Taiwans Kampf um die Wiederaufnahme in die WHO in Genf

Taiwans 87-jähriger Diplomat für öffentliche Gesundheit setzt sich seit Jahrzehnten für die Wiederaufnahme seines Lands in die WHO ein. Doch selbst nach der hervorragenden Reaktion der Insel auf die globale Coronavirus-Pandemie könnte der Kampf aufgrund des Widerstands Chinas nur noch schwieriger werden.
Als Wu Yung Tung im Jahr 1970 seine Koffer packte, war er voller Vorfreude.
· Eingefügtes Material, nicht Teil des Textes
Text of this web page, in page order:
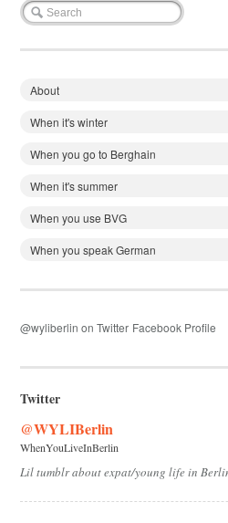
About
When it's winter
When you go to Berghain
When it's summer
When you use BVG
When you speak German
@wyliberlin on Twitter Facebook Profile
Twitter
@WYLIBerlin
WhenYouLiveInBerlin
Lil tumblr about expat/young life in
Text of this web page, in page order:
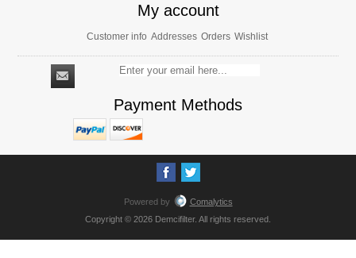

Als Absolvent einer medizinischen Hochschule im Süden Taiwans bereitete er sich auf eine neue Chance vor: ein sechsmonatiges medizinisches Praktikum in Japan, organisiert von der Weltgesundheits-Organisation (WHO). Das Praktikum war Teil jener Vorzüge, die Taiwan als Mitglied der WHO in jener Zeit genoss.
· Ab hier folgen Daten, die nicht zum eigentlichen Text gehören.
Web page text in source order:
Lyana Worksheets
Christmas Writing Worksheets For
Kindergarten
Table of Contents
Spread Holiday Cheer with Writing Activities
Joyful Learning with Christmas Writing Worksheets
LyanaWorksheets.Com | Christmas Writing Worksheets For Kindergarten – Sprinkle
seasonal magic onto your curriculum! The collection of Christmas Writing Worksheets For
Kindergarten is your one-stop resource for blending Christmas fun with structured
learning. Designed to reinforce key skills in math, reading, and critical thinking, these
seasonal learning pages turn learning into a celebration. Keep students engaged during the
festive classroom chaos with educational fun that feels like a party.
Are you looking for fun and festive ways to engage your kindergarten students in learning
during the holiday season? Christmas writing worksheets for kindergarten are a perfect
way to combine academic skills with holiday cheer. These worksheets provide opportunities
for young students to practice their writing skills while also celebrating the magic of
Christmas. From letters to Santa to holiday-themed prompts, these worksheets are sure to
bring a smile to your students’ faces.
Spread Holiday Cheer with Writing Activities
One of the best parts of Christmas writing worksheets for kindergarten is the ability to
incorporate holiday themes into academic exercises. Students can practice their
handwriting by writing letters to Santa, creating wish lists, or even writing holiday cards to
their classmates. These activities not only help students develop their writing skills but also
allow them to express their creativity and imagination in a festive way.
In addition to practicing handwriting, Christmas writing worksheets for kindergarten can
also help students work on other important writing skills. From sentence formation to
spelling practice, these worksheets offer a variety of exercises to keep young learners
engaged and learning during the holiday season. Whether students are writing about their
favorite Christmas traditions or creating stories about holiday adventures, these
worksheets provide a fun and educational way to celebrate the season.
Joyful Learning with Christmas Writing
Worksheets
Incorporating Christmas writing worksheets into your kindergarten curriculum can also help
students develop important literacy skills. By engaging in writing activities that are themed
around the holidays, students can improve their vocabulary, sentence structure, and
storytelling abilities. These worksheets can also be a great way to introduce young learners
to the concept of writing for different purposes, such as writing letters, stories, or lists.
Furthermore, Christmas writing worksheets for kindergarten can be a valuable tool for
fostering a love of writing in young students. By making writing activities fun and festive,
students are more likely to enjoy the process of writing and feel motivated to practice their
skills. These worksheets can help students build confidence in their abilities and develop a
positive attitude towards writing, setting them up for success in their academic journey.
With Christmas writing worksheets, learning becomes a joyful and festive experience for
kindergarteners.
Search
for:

«Damals war mir die WHO sehr sympathisch», sagt Wu, der in einem marineblauen Anzug im Sitzungssaal der Taiwanese Medical Association (TMA) im Zentrum von Taipeh sitzt. Doch kurz nach dem Abschluss des Praktikums, nachdem er nach Taipeh zurückgekehrt war, änderte sich die Lage.
1948 war China, damals unter der Führung der nationalistischen Kuomintang-Partei, eines der Gründungsmitglieder der WHO. Als die Partei ein Jahr später die Macht an die Kommunistische Partei Chinas verlor und sich auf die Insel Taiwan zurückzog, schaffte die Kuomintang es zunächst, die Mitgliedschaft Taiwans in der Gesundheitsorganisation aufrecht zu erhalten.
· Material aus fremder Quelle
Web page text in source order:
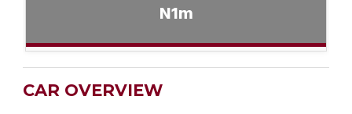
N1m
CAR OVERVIEW
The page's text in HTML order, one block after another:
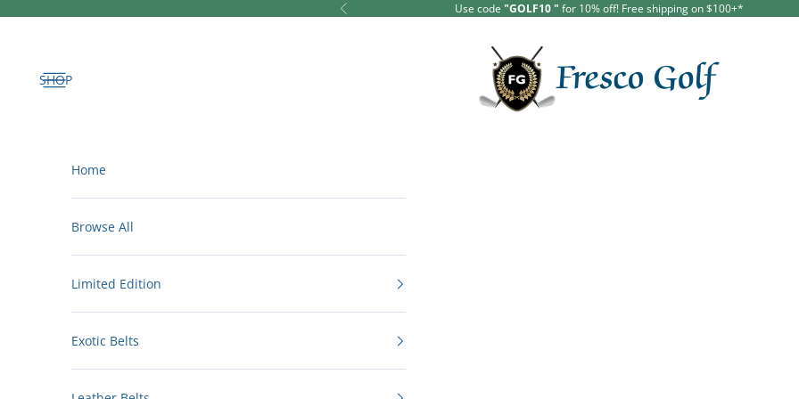
Previous Use code "GOLF10 " for 10% off! Free shipping on $100+*
Fresco Golf
Open navigation menu
Home
Browse All
Limited Edition
Exotic Belts
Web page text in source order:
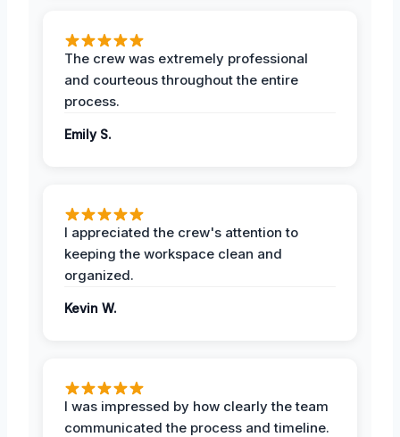
The crew was extremely professional
and courteous throughout the entire
process.
Emily S.
I appreciated the crew's attention to
keeping the workspace clean and
organized.
Kevin W.
I was impressed by how clearly the team
communicated the process and timeline.

1972 aber wurde Taipeh aus der Organisation ausgeschlossen. Dies schränkte die Arbeitsmöglichkeiten für Mediziner:innen wie Wu Yung Tung markant ein.

Wu hat eine glänzende Karriere hinter sich: Das taiwanesische Gesundheitsministerium zeichnete ihn für seine Verdienste in der medizinischen Diplomatie aus, er war Berater des taiwanesischen Präsidenten.
Nur die Zusammenarbeit mit der WHO, wie sie für hochrangige Mediziner:innen sonst üblich ist, wurde ihm während seiner gesamten Laufbahn verwehrt.
Taiwan hat seine Position in der WHO mit Sitz in Genf nie wieder zurückerhalten. Stattdessen hält China die Mitgliedschaft inne, das die Souveränität über die selbstverwaltete Insel beansprucht.
Bis heute stossen Taipehs Bemühungen um eine Wiederaufnahme in die WHO auf eine diplomatische Mauer. Dies, obwohl mit der Corona-Pandemie in den letzten Jahren die Dringlichkeit globaler Zusammenarbeit und des Austauschs von Fachwissen deutlicher wurde denn je.
«China betrachtet Taiwan nicht als eigenständigen Staat, sondern als Provinz Chinas», sagt Wen-Ti Sung, der regelmässig für den US-amerikanischen Think Tank Atlantic Council arbeitet.
«Die chinesische Führung will soweit es geht verhindern, dass Taiwan auf transnationaler Ebene angemessen vertreten ist.»
Das allerdings hat Wu, den ehemaligen Präsidenten der TMA, nicht davon abgehalten, mehr als zwei Jahrzehnte seines Lebens der «Wiedereintrittskampagne» Taiwans in die WHO zu widmen.
Für dieses Ziel reist der 87-Jährige bis heute regelmässig als einer der Sonderbotschafter Taiwans nach Genf – zuletzt vergangenen Mai während der 78. Weltgesundheits-Versammlung (WHA).
«Für die taiwanesische Öffentlichkeit und die Regierung ist es unfair, weder Beobachter noch Mitglied zu sein», sagt Wu gegenüber Swissinfo. «Ohne diese Chance verliert man Wissen und Zusammenarbeit.»

Die Auswirkungen
In Wus Jugend war Taiwan noch auf die medizinische Unterstützung der WHO angewiesen. «Taiwans Wirtschaft und Regierungssystem hatten damals noch keinen hohen Standard erreicht», sagt er.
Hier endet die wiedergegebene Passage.